▸ Provided entries:
_ _ _

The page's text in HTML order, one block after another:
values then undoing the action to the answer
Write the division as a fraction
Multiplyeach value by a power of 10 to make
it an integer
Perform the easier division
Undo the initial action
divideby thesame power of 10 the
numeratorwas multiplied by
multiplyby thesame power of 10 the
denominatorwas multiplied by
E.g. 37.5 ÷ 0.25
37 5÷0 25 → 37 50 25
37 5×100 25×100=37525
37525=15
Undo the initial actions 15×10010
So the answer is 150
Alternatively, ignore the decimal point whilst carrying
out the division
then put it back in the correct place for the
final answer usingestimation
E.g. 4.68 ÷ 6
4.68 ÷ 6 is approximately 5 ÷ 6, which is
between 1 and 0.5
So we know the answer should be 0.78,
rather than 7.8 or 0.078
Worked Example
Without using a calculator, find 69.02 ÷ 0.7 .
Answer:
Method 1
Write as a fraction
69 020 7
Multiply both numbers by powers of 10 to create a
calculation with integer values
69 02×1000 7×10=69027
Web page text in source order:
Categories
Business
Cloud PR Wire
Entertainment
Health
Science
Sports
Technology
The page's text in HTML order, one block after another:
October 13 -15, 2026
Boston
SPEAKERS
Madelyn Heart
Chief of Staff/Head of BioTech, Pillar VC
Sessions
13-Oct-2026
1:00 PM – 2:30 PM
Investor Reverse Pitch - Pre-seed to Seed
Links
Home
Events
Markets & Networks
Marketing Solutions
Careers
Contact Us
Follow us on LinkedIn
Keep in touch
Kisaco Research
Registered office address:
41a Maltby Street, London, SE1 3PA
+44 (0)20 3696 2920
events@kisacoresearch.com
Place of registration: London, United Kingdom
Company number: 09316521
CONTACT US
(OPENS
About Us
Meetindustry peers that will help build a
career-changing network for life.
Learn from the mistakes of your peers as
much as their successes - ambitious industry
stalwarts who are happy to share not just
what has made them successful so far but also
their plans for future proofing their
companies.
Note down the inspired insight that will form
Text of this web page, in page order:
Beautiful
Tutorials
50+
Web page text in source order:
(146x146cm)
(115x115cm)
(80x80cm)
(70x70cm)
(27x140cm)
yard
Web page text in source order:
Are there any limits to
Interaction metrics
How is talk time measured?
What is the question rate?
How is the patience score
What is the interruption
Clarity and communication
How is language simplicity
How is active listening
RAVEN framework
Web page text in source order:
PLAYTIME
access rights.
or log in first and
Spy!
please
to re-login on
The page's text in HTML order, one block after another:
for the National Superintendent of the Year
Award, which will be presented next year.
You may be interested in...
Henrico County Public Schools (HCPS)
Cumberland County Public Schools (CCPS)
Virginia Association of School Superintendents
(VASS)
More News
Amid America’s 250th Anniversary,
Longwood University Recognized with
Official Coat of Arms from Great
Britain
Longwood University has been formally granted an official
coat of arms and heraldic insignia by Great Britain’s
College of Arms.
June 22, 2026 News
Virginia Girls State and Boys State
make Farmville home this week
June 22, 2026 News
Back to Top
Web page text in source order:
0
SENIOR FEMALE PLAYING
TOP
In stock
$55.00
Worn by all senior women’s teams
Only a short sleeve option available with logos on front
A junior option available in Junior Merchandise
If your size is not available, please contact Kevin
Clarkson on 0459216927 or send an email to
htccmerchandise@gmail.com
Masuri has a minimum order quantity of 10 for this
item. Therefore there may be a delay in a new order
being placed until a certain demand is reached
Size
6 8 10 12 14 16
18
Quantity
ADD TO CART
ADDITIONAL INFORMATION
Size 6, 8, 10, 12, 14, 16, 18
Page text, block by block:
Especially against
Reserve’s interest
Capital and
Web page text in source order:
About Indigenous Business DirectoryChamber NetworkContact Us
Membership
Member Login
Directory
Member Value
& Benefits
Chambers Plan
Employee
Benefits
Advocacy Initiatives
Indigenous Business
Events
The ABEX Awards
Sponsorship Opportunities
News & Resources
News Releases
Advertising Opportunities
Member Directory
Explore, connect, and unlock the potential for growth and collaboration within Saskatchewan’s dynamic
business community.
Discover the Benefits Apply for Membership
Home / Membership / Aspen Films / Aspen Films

_ _ _

▸ What is required: Go through the entries and return each line where the word "option" appears.

▸ Result of this task:
Only a short sleeve option available with logos on front
A junior option available in Junior Merchandise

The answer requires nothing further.